*** Opening Task data ***

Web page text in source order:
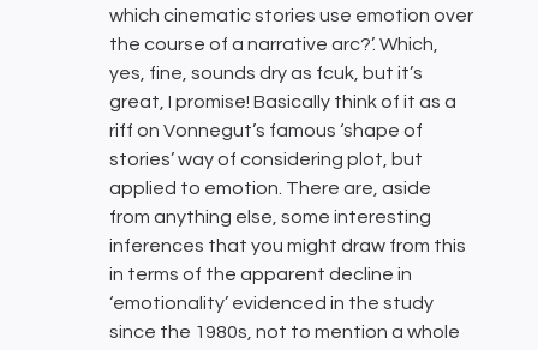
which cinematic stories use emotion over
the course of a narrative arc?’. Which,
yes, fine, sounds dry as fcuk, but it’s
great, I promise! Basically think of it as a
riff on Vonnegut’s famous ‘shape of
stories’ way of considering plot, but
applied to emotion. There are, aside
from anything else, some interesting
inferences that you might draw from this
in terms of the apparent decline in
‘emotionality’ evidenced in the study
since the 1980s, not to mention a whole
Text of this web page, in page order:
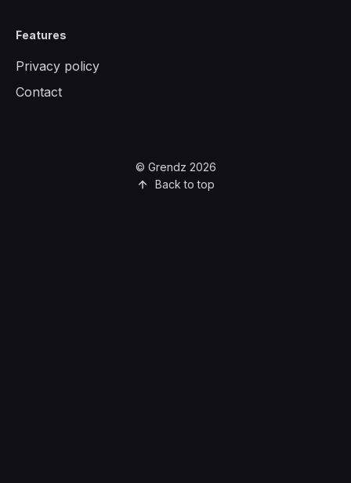
Features
Privacy policy
Contact
© Grendz 2026
Back to top
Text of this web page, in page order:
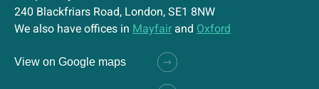
240 Blackfriars Road, London, SE1 8NW
We also have offices in Mayfair and Oxford
View on Google maps
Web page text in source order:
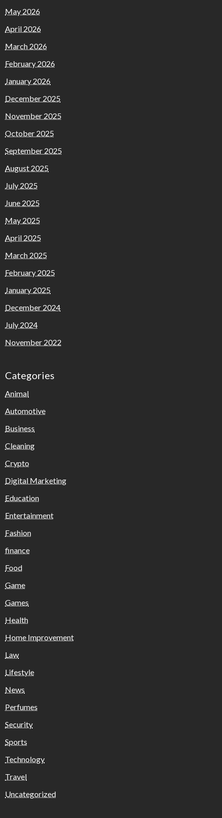
May 2026
April 2026
March 2026
February 2026
January 2026
December 2025
November 2025
October 2025
September 2025
August 2025
July 2025
June 2025
May 2025
April 2025
March 2025
February 2025
January 2025
December 2024
July 2024
November 2022
Categories
Animal
Automotive
Business
Cleaning
Crypto
Digital Marketing
Education
Entertainment
Fashion
finance
Food
Game
Games
Health
Home Improvement
Law
Lifestyle
News
Perfumes
Security
Sports
Technology
Travel
Uncategorized
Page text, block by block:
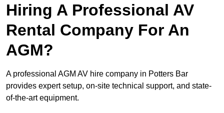
Hiring A Professional AV
Rental Company For An
AGM?
A professional AGM AV hire company in Potters Bar
provides expert setup, on-site technical support, and state-
of-the-art equipment.
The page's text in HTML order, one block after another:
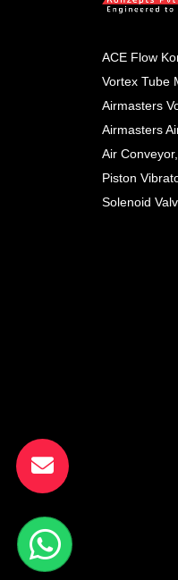
ACE Flow
Vortex Tube
Airmasters
Airmasters
Air
Piston
Solenoid
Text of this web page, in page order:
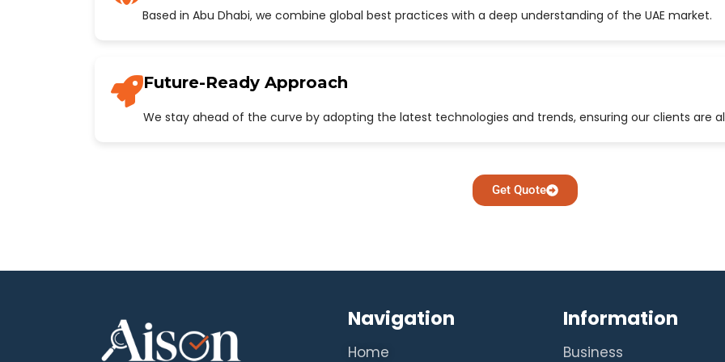
Based in Abu Dhabi, we combine global best practices with a deep understanding of the UAE market.
Future-Ready Approach
We stay ahead of the curve by adopting the latest technologies and trends, ensuring our clients are
Get Quote
Navigation
Home
Information
Business
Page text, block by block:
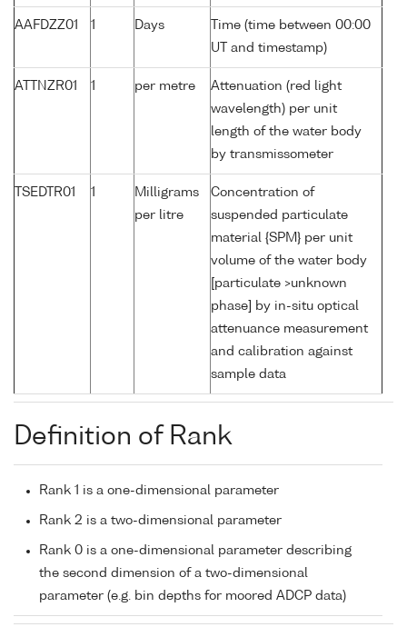
AAFDZZ01 1 Days
Time (time between 00:00
UT and timestamp)
ATTNZR01 1 per metre
Attenuation (red light
wavelength) per unit
length of the water body
by transmissometer
TSEDTR01 1
Milligrams
per litre
Concentration of
suspended particulate
material {SPM} per unit
volume of the water body
[particulate >unknown
phase] by in-situ optical
attenuance measurement
and calibration against
sample data
Definition of Rank
Rank 1 is a one-dimensional parameter
Rank 2 is a two-dimensional parameter
Rank 0 is a one-dimensional parameter describing
the second dimension of a two-dimensional
parameter (e.g. bin depths for moored ADCP data)

*** Closing Task data ***

What to produce:
Exactly and only the lines from the line containing "by transmissometer" through the last line of the entries should be copied, both ends included.

Result for this task:
by transmissometer
TSEDTR01 1
Milligrams
per litre
Concentration of
suspended particulate
material {SPM} per unit
volume of the water body
[particulate >unknown
phase] by in-situ optical
attenuance measurement
and calibration against
sample data
Definition of Rank
Rank 1 is a one-dimensional parameter
Rank 2 is a two-dimensional parameter
Rank 0 is a one-dimensional parameter describing
the second dimension of a two-dimensional
parameter (e.g. bin depths for moored ADCP data)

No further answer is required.